The issue was investigated  in bug 13726093 and it's closed as OS  issue

SOLUTION


 Engage OS vendor to disable software that scans ACFS devices.

The temporary workaround is  to disable the resource if ACFS is not needed.

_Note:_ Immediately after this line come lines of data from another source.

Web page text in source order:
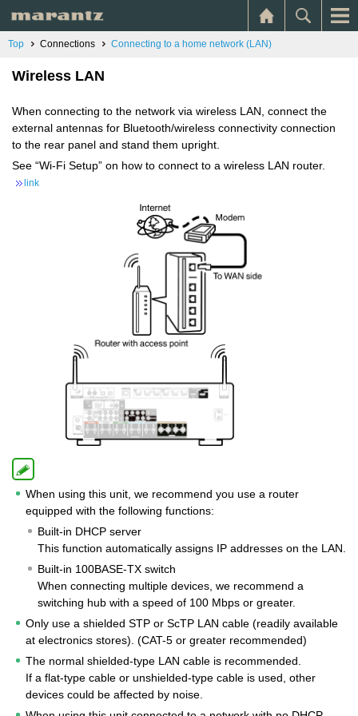
Top Connections Connecting to a home network (LAN)
Wireless LAN
When connecting to the network via wireless LAN, connect the
external antennas for Bluetooth/wireless connectivity connection
to the rear panel and stand them upright.
See “Wi-Fi Setup” on how to connect to a wireless LAN router.
link
When using this unit, we recommend you use a router
equipped with the following functions:
Built-in DHCP server
This function automatically assigns IP addresses on the LAN.
Built-in 100BASE-TX switch
When connecting multiple devices, we recommend a
switching hub with a speed of 100 Mbps or greater.
Only use a shielded STP or ScTP LAN cable (readily available
at electronics stores). (CAT-5 or greater recommended)
The normal shielded-type LAN cable is recommended.
If a flat-type cable or unshielded-type cable is used, other
devices could be affected by noise.
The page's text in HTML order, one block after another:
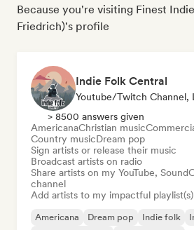
Because you're visiting Finest
Friedrich)'s profile
Indie Folk Central
> 8500 answers given
AmericanaChristian music
Country musicDream pop
Sign artists or release their music
Broadcast artists on radio
Share artists on my YouTube,
channel
Add artists to my impactful playlist(s)
Americana Dream pop Indie folk
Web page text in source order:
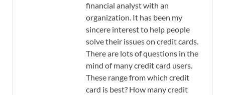
financial analyst with an
organization. It has been my
sincere interest to help people
solve their issues on credit cards.
There are lots of questions in the
mind of many credit card users.
These range from which credit
card is best? How many credit
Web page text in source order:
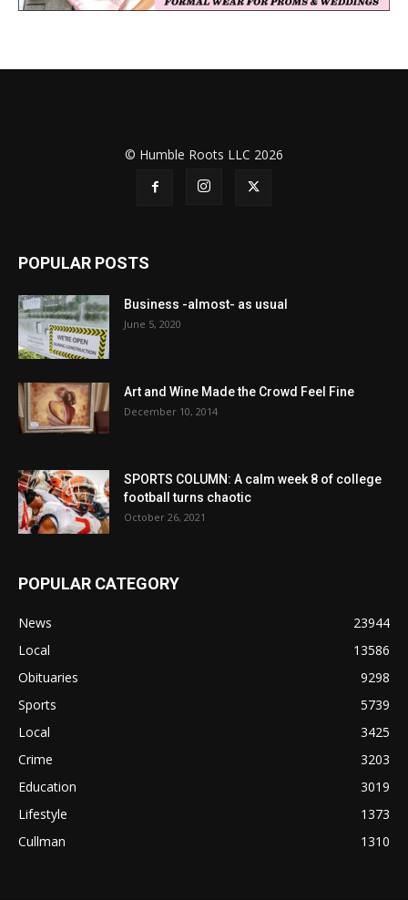
© Humble Roots LLC 2026
POPULAR POSTS
Business -almost- as usual
June 5, 2020
Art and Wine Made the Crowd Feel Fine
December 10, 2014
SPORTS COLUMN: A calm week 8 of college
football turns chaotic
October 26, 2021
POPULAR CATEGORY
News
23944
Local
13586
Obituaries
9298
Sports
5739
Local
3425
Crime
3203
Education
3019
Lifestyle
1373
Cullman
1310

To disable:

# $GRID_HOME/bin/acfsroot disable


 Once it's disabled and node rebooted, it's status will be

ora.registry.acfs
            ONLINE   OFFLINE      racnode1

 

Note: 

It's known that multipath daemon may open /dev/ofsctl:

lsof /dev/ofsctl
 COMMAND PID USER  FD TYPE DEVICE SIZE/OFF NODE NAME
 multipath 5356  root 58r BLK 251,0 0t0 41683748 /dev/ofsctl

Adding ofsctl to multipath blacklist solves the issue.

 


 for findability: rootcrs.pl -unlock ; roothas.pl -unlock

REFERENCES

BUG:13606669 - CRSCTL STOP  CLUSTERWARE FAILS TO STOP, ACFS-9118
 
BUG:13613644 - CRSCTL STOP CRS IS  NOT STOPPING THE ORA.DRIVERS.ACFS RESOURCE 11.2.0.3
 
BUG:13726093 - CRSCTL STOP CRS  FAILS TO STOP ACFS
 
BUG:13736590 - CRS-2799: FAILED TO  SHUT DOWN RESOURCE 'ORA.DRIVERS.ACFS'
 
BUG:13810374 - FAILS TO STOP ACFS  RESOURCE IN 11.2.0.3

 

    因本实例中使用multipath绑定硬盘作为ASM磁盘,故multipath服务打开/dev/ofsctl设备,所以导致ora.drivers.acfs失败,最终整个关闭命令完成带有错误。根据提示在multipath配置文件中设置

blacklist{

   devnode "^sda"

   devnode "ofsctl"

}

设置后,再次重试关闭命令问题解决。